Capacidade produtiva e impacto econômico
Com capacidade anual de processamento de 2 milhões de toneladas de grãos, a nova biorrefinaria vai produzir 1 bilhão de litros de etanol hidratado, 490 mil toneladas de ração proteica, 47 mil toneladas de óleo vegetal e 345 mil GWh de energia elétrica gerada a partir de biomassa.
O impacto socioeconômico será expressivo: 2,7 mil empregos diretos e indiretos devem ser criados, além de 420 vagas na fase de construção, priorizando mão de obra local. A operação fortalecerá a cadeia do milho, ampliará a oferta de energia renovável e consolidará Goiás como referência nacional em biocombustíveis.
De acordo com especialistas do setor, a instalação da nova unidade representa um marco para a economia goiana, que vem atraindo investimentos expressivos em etanol de segunda geração, biometano e produção de energia a partir de resíduos agrícolas. A iniciativa também contribui para a meta nacional de neutralidade de carbono até 2050, integrando agricultura e energia em uma estratégia de crescimento sustentável.
Infraestrutura e logística: os diferenciais de Rio Verde
Segundo o vice-presidente da Inpasa, Gustavo Mariano Oliveira, a escolha de Rio Verde foi baseada em uma combinação de fatores logísticos, produtivos e estratégicos, que tornam a região uma das mais competitivas do país para a produção de etanol de milho.
“Foi uma decisão estratégica da companhia, dado que essa localidade reúne alguns dos fatores mais importantes para a empresa: uma base agrícola sólida, uma localização geográfica privilegiada, com desenvolvimento de infraestrutura para o escoamento de nossos produtos, e é uma região que não para de inovar no campo”, destacou Oliveira.
A cidade é cortada por rotas logísticas relevantes, como a BR-060 e a Ferrovia Norte-Sul, além de estar próxima a polos de produção agrícola e centros de consumo, o que reduz custos operacionais e aumenta a eficiência no transporte de grãos e derivados.
Parceria público-privada e o papel do Estado na atração de investimentos
O prefeito de Rio Verde, Wellington Carrijo, destacou os benefícios econômicos e sociais da chegada da nova biorrefinaria. “A instalação desta biorrefinaria traz para Rio Verde novas oportunidades de emprego, renda e tecnologia, além da capacidade de fortalecer ainda mais o agronegócio goiano e impulsionar o desenvolvimento do Sudoeste do estado”.
Carrijo ressaltou que o projeto da Inpasa é um exemplo de cooperação público-privada, no qual o poder público atua como facilitador de desenvolvimento sustentável, oferecendo infraestrutura, segurança jurídica e incentivos fiscais em sinergia com o setor produtivo.
O secretário de Governo de Rio Verde, Paulo do Vale, reforçou esse ponto ao destacar a importância da política estadual de atração de investimentos industriais. “O governador foi fundamental nesse processo.
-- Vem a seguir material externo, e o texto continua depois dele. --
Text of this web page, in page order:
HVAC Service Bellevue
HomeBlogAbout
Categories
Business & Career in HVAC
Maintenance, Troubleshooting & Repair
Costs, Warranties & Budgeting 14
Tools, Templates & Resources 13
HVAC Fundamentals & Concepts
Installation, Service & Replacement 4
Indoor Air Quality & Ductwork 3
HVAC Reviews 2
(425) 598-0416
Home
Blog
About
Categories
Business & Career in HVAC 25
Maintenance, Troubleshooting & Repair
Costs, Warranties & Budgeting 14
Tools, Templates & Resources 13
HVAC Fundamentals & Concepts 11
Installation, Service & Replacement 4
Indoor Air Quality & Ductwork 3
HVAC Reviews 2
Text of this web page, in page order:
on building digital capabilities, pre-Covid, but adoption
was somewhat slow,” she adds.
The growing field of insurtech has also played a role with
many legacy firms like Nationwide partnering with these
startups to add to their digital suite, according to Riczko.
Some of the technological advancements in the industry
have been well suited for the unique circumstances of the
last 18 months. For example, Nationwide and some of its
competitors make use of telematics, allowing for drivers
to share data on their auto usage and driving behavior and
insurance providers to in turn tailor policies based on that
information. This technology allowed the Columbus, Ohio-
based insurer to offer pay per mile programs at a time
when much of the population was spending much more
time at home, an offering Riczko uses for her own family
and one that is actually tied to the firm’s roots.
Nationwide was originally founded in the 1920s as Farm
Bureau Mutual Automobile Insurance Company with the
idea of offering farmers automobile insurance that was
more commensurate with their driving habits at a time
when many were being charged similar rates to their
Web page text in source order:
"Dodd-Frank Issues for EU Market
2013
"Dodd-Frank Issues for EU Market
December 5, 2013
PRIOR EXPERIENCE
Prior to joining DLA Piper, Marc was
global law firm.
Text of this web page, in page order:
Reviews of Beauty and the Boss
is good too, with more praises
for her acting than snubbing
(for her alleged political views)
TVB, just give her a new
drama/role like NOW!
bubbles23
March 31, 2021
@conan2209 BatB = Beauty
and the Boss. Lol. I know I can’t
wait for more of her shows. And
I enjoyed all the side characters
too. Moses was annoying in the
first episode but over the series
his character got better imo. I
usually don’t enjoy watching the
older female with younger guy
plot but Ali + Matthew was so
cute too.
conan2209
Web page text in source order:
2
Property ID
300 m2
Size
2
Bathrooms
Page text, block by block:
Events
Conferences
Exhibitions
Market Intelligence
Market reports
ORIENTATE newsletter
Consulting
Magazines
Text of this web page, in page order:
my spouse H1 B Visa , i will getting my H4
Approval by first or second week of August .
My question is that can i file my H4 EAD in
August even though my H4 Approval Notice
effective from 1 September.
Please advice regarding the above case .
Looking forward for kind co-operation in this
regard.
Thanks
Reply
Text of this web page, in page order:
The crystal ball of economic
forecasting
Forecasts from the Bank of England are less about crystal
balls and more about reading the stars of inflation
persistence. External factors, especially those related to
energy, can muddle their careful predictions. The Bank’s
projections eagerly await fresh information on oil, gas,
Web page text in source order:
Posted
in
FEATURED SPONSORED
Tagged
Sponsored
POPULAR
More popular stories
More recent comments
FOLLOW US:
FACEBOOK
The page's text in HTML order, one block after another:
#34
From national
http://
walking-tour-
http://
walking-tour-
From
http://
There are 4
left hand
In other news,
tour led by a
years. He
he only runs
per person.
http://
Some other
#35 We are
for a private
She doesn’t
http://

Desde a missão ao Japão, ele tem trabalhado para atrair indústrias que geram emprego e transformam nossa produção agrícola em riqueza. A chegada da Inpasa é mais uma conquista”.
Bioenergia como vetor de transição e competitividade
O investimento da Inpasa reflete a tendência global de integração entre agroenergia e transição energética, com foco em baixo carbono, economia circular e uso de biomassa como fonte de geração elétrica.
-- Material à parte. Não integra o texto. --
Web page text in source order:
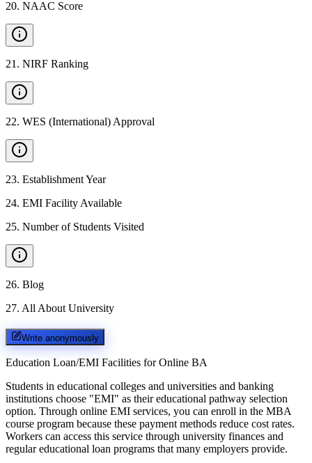
20. NAAC Score
21 . NIRF Ranking
22. WES (International) Approval
23. Establishment Year
24. EMI Facility Available
25. Number of Students Visited
26. Blog
27. All About University
Write anonymously
Education Loan/EMI Facilities for Online BA
Students in educational colleges and universities and banking
institutions choose "EMI" as their educational pathway selection
option. Through online EMI services, you can enroll in the MBA
course program because these payment methods reduce cost rates.
Workers can access this service through university finances and
regular educational loan programs that many employers provide.
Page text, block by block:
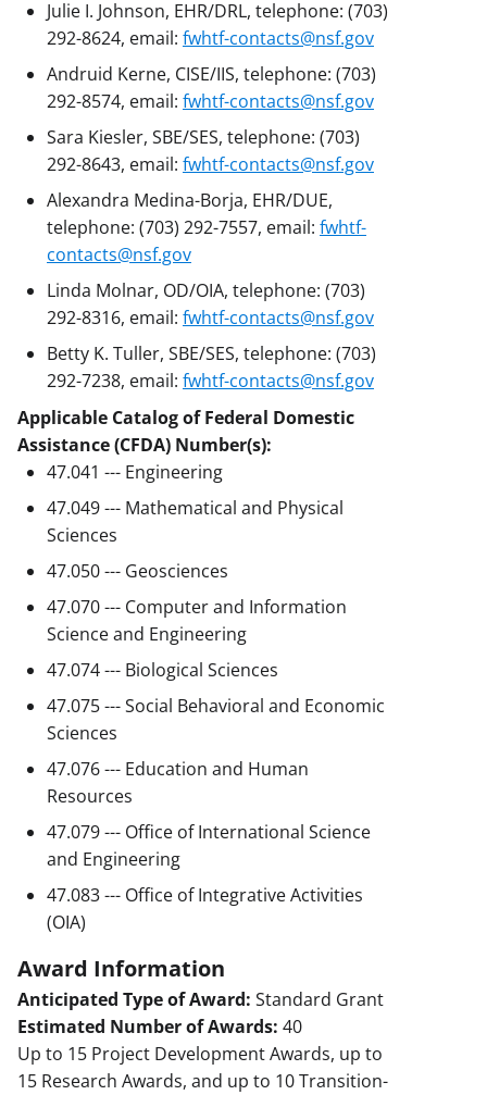
Julie I. Johnson, EHR/DRL, telephone: (703)
292-8624, email: fwhtf-contacts@nsf.gov
Andruid Kerne, CISE/IIS, telephone: (703)
292-8574, email: fwhtf-contacts@nsf.gov
Sara Kiesler, SBE/SES, telephone: (703)
292-8643, email: fwhtf-contacts@nsf.gov
Alexandra Medina-Borja, EHR/DUE,
telephone: (703) 292-7557, email: fwhtf-
contacts@nsf.gov
Linda Molnar, OD/OIA, telephone: (703)
292-8316, email: fwhtf-contacts@nsf.gov
Betty K. Tuller, SBE/SES, telephone: (703)
292-7238, email: fwhtf-contacts@nsf.gov
Applicable Catalog of Federal Domestic
Assistance (CFDA) Number(s):
47.041 --- Engineering
47.049 --- Mathematical and Physical
Sciences
47.050 --- Geosciences
47.070 --- Computer and Information
Science and Engineering
47.074 --- Biological Sciences
47.075 --- Social Behavioral and Economic
Sciences
47.076 --- Education and Human
Resources
47.079 --- Office of International Science
and Engineering
47.083 --- Office of Integrative Activities
(OIA)
Award Information
Anticipated Type of Award: Standard Grant
Estimated Number of Awards: 40
Up to 15 Project Development Awards, up to
15 Research Awards, and up to 10 Transition-

Ao combinar produção de etanol com geração de energia a partir de resíduos agrícolas, o modelo da empresa contribui para o equilíbrio do sistema elétrico, especialmente em regiões de forte presença do agronegócio, como o Centro-Oeste.
A expectativa é que o projeto de Rio Verde inspire novas plantas industriais híbridas, integrando produção de combustíveis renováveis e bioeletricidade, alinhadas à agenda ESG e às metas de descarbonização do transporte e da geração térmica.